** RECORDS follows **

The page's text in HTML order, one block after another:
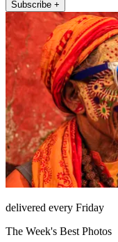
Subscribe +
delivered every Friday
The Week's Best Photos
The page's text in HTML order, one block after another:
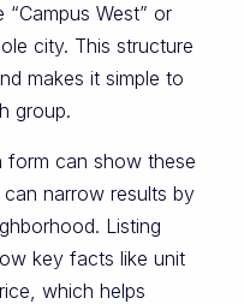
West” or
city. This structure
makes it simple to
group.
form can show these
narrow results by
Listing
key facts like unit
which helps
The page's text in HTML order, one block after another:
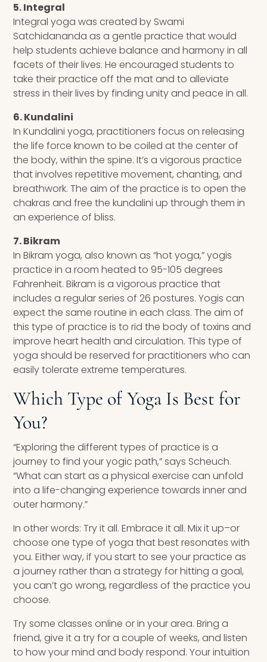
5. Integral
Integral yoga was created by Swami
Satchidananda as a gentle practice that would
help students achieve balance and harmony in all
facets of their lives. He encouraged students to
take their practice off the mat and to alleviate
stress in their lives by finding unity and peace in all.
6. Kundalini
In Kundalini yoga, practitioners focus on releasing
the life force known to be coiled at the center of
the body, within the spine. It’s a vigorous practice
that involves repetitive movement, chanting, and
breathwork. The aim of the practice is to open the
chakras and free the kundalini up through them in
an experience of bliss.
7. Bikram
In Bikram yoga, also known as “hot yoga,” yogis
practice in a room heated to 95-105 degrees
Fahrenheit. Bikram is a vigorous practice that
includes a regular series of 26 postures. Yogis can
expect the same routine in each class. The aim of
this type of practice is to rid the body of toxins and
improve heart health and circulation. This type of
yoga should be reserved for practitioners who can
easily tolerate extreme temperatures.
Which Type of Yoga Is Best for
You?
“Exploring the different types of practice is a
journey to find your yogic path,” says Scheuch.
“What can start as a physical exercise can unfold
into a life-changing experience towards inner and
outer harmony.”
In other words: Try it all. Embrace it all. Mix it up–or
choose one type of yoga that best resonates with
you. Either way, if you start to see your practice as
a journey rather than a strategy for hitting a goal,
you can’t go wrong, regardless of the practice you
choose.
Try some classes online or in your area. Bring a
friend, give it a try for a couple of weeks, and listen
to how your mind and body respond. Your intuition
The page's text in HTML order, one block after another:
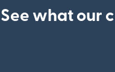
See what our
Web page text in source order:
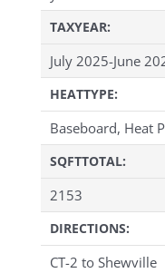
TAXYEAR:
July 2025-June
HEATTYPE:
Baseboard, Heat
SQFTTOTAL:
2153
DIRECTIONS:
CT-2 to Shewville
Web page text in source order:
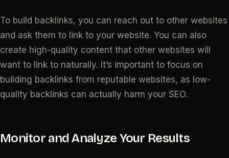
To build backlinks, you can reach out to other websites
and ask them to link to your website. You can also
create high-quality content that other websites will
want to link to naturally. It’s important to focus on
building backlinks from reputable websites, as low-
quality backlinks can actually harm your SEO.
Monitor and Analyze Your Results
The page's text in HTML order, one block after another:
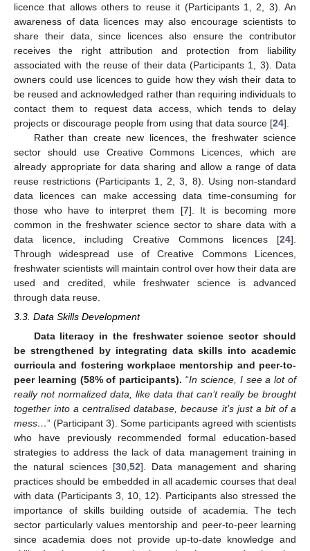
licence that allows others to reuse it (Participants 1, 2, 3). An
awareness of data licences may also encourage scientists to
share their data, since licences also ensure the contributor
receives the right attribution and protection from liability
associated with the reuse of their data (Participants 1, 3). Data
owners could use licences to guide how they wish their data to
be reused and acknowledged rather than requiring individuals to
contact them to request data access, which tends to delay
projects or discourage people from using that data source [24].
Rather than create new licences, the freshwater science
sector should use Creative Commons Licences, which are
already appropriate for data sharing and allow a range of data
reuse restrictions (Participants 1, 2, 3, 8). Using non-standard
data licences can make accessing data time-consuming for
those who have to interpret them [7]. It is becoming more
common in the freshwater science sector to share data with a
data licence, including Creative Commons licences [24].
Through widespread use of Creative Commons Licences,
freshwater scientists will maintain control over how their data are
used and credited, while freshwater science is advanced
through data reuse.
3.3. Data Skills Development
Data literacy in the freshwater science sector should
be strengthened by integrating data skills into academic
curricula and fostering workplace mentorship and peer-to-
peer learning (58% of participants). “In science, I see a lot of
really not normalized data, like data that can’t really be brought
together into a centralised database, because it’s just a bit of a
mess…” (Participant 3). Some participants agreed with scientists
who have previously recommended formal education-based
strategies to address the lack of data management training in
the natural sciences [30 52]. Data management and sharing
practices should be embedded in all academic courses that deal
with data (Participants 3, 10, 12). Participants also stressed the
importance of skills building outside of academia. The tech
sector particularly values mentorship and peer-to-peer learning
since academia does not provide up-to-date knowledge and
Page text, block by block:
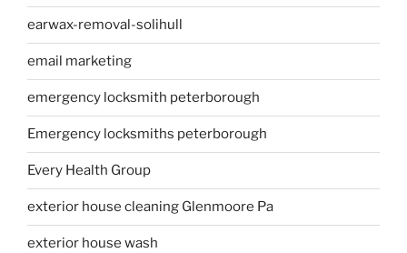
earwax-removal-solihull
email marketing
emergency locksmith peterborough
Emergency locksmiths peterborough
Every Health Group
exterior house cleaning Glenmoore Pa
exterior house wash
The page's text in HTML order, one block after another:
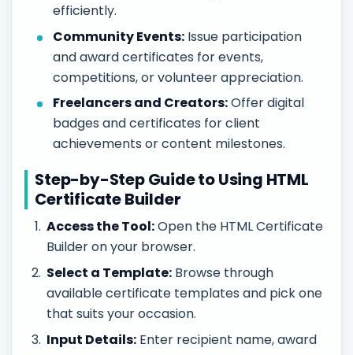
efficiently.
Community Events: Issue participation
and award certificates for events,
competitions, or volunteer appreciation.
Freelancers and Creators:Offer digital
badges and certificates for client
achievements or content milestones.
Step-by-Step Guide to Using HTML
Certificate Builder
Access the Tool:Open the HTML Certificate
Builder on your browser.
Select a Template: Browse through
available certificate templates and pick one
that suits your occasion.
Input Details: Enter recipient name, award
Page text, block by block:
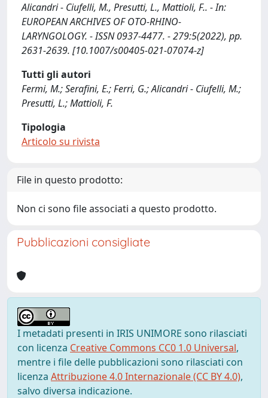
Alicandri - Ciufelli, M., Presutti, L., Mattioli, F.. - In:
EUROPEAN ARCHIVES OF OTO-RHINO-
LARYNGOLOGY. - ISSN 0937-4477. - 279:5(2022), pp.
2631-2639. [10.1007/s00405-021-07074-z]
Tutti gli autori
Fermi, M.; Serafini, E.; Ferri, G.; Alicandri - Ciufelli, M.;
Presutti, L.; Mattioli, F.
Tipologia
Articolo su rivista
File in questo prodotto:
Non ci sono file associati a questo prodotto.
Pubblicazioni consigliate
I metadati presenti in IRIS UNIMORE sono rilasciati
con licenza Creative Commons CC0 1.0 Universal,
mentre i file delle pubblicazioni sono rilasciati con
licenza Attribuzione 4.0 Internazionale (CC BY 4.0),
salvo diversa indicazione.
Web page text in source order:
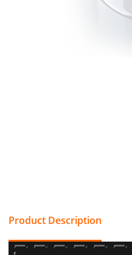
Product Description
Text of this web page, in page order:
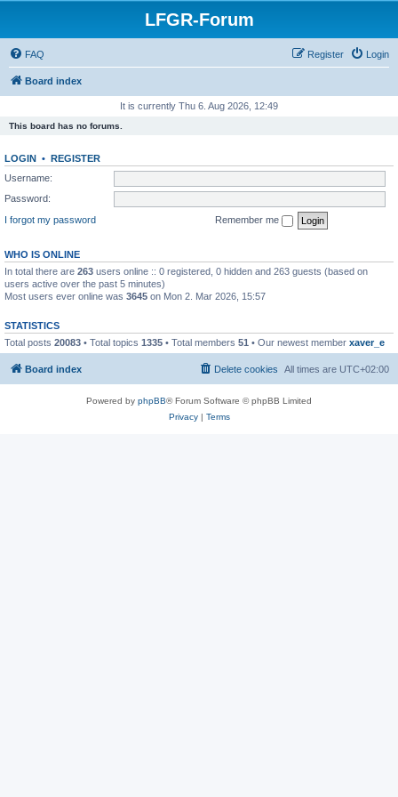
LFGR-Forum
FAQ Login
Register
Board index
It is currently Thu 6. Aug 2026, 12:49
This board has no forums.
LOGIN • REGISTER
Username:
Password:
I forgot my password
Remember me
WHO IS ONLINE
In total there are 263 users online :: 0 registered, 0 hidden and 263 guests (based on
users active over the past 5 minutes)
Most users ever online was 3645 on Mon 2. Mar 2026, 15:57
STATISTICS
Total posts 20083 • Total topics 1335 • Total members 51 • Our newest member xaver_e
Board index All times are UTC+02:00
Delete cookies
Powered by phpBB® Forum Software © phpBB Limited
Privacy| Terms
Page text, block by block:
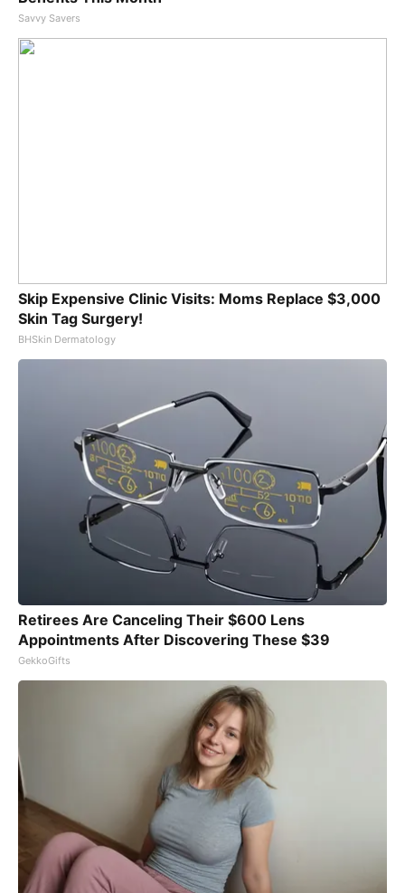
Savvy Savers
Skip Expensive Clinic Visits: Moms Replace $3,000
Skin Tag Surgery!
BHSkin Dermatology
Retirees Are Canceling Their $600 Lens
Appointments After Discovering These $39
GekkoGifts
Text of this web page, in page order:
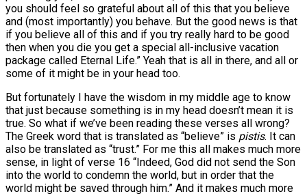
you should feel so grateful about all of this that you believe
and (most importantly) you behave. But the good news is that
if you believe all of this and if you try really hard to be good
then when you die you get a special all-inclusive vacation
package called Eternal Life.” Yeah that is all in there, and all or
some of it might be in your head too.
But fortunately I have the wisdom in my middle age to know
that just because something is in my head doesn’t mean it is
true. So what if we’ve been reading these verses all wrong?
The Greek word that is translated as “believe” is pistis. It can
also be translated as “trust.” For me this all makes much more
sense, in light of verse 16 “Indeed, God did not send the Son
into the world to condemn the world, but in order that the
world might be saved through him.” And it makes much more
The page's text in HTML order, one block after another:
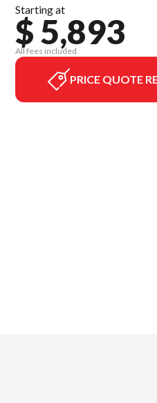
Starting at
$ 5,893
All fees included
PRICE QUOTE
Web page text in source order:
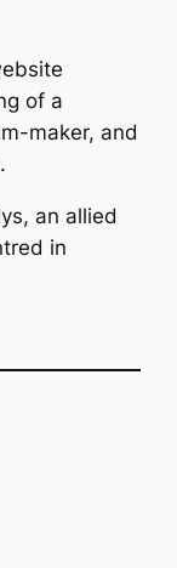
of a
maker, and
an allied
in
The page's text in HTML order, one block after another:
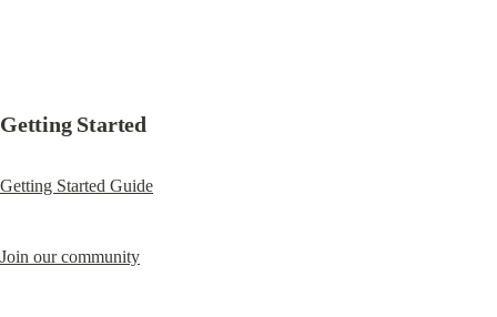
Getting Started
Getting Started Guide
Join our community
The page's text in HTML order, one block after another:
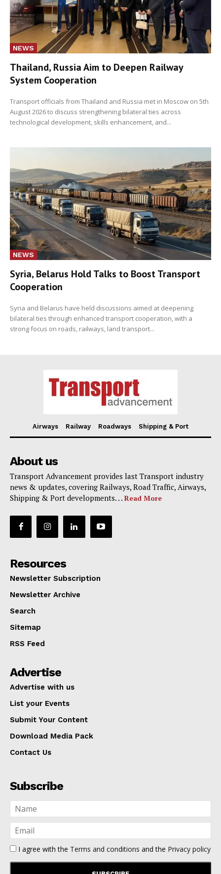
NEWS
Thailand, Russia Aim to Deepen Railway
System Cooperation
Transport officials from Thailand and Russia met in Moscow on 5th
August 2026 to discuss strengthening bilateral ties across
technological development, skills enhancement, and...
NEWS
Syria, Belarus Hold Talks to Boost Transport
Cooperation
Syria and Belarus have held discussions aimed at deepening
bilateral ties through enhanced transport cooperation, with a
strong focus on roads, railways, land transport...
Airways Railway Roadways Shipping & Port
About us
Transport Advancement provides last Transport industry
news & updates, covering Railways, Road Traffic, Airways,
Shipping & Port developments. . . Read More
Resources
Newsletter Subscription
Newsletter Archive
Search
Sitemap
RSS Feed
Advertise
Advertise with us
List your Events
Submit Your Content
Download Media Pack
Contact Us
Subscribe
I agree with the Terms and conditions and the Privacy policy
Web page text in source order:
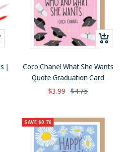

** End of RECORDS **

◆ **TASK TO COMPLETE**
Up to and including the line containing "help students achieve", quote each line of the entries above from the very first, please, exactly and without images.

◆ **EXPECTED ANSWER**
The page's text in HTML order, one block after another:
Subscribe +
delivered every Friday
The Week's Best Photos
The page's text in HTML order, one block after another:
West” or
city. This structure
makes it simple to
group.
form can show these
narrow results by
Listing
key facts like unit
which helps
The page's text in HTML order, one block after another:
5. Integral
Integral yoga was created by Swami
Satchidananda as a gentle practice that would
help students achieve balance and harmony in all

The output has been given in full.